Location
- Salem, Montserrat W. I. Salem Montserrat
- Coordinates: 16°45′19″N 62°13′04″W﻿ / ﻿16.7553587°N 62.217893600000025°W

Information
- Type: Community college/Sixth-form college
- Established: 2003
- Affiliation: Government of Montserrat

= Montserrat Community College =

Montserrat Community College (MCC) is a post-16 years of age community college in Salem, Montserrat, offering Caribbean Advanced Proficiency Examinations (CAPE) courses (sixth-form college and associate degree), as well as tertiary vocational courses in construction and cosmetology.

==History==
Historically Montserrat Technical College (MTC) was in operation, and additionally the Montserrat Secondary School (MSS) provided vocational education, as well as sixth-form college. The community college was built with an estimated cost of more than six million Eastern Caribbean dollars; it was funded by the UK Department for International Development and the European Union. Montserrat Community College Act 2003 established the college. MCC opened in 2004, taking over sixth-form studies from MSS. Initially classes were held at the former Salem Primary School.

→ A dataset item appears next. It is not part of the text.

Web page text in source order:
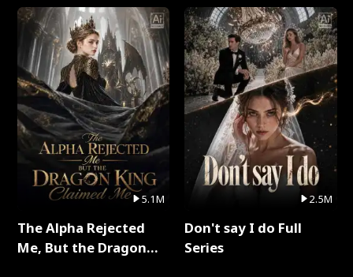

MCC's current campus opened on August 28, 2005.
“For the past two years’ students at the college have undertaken short weekly personal development sessions entitled ‘My Time’ on a range of topics from Financial Planning and Savings to managing stress, sexuality and ethics.”

In 2015, principal Vernie Clarice Barnes presented a weekly personal development sessions on a range of subjects including management of stress, financial planning, sexuality and morality to the students.
Barnes resigned as principal of the college in October 2017.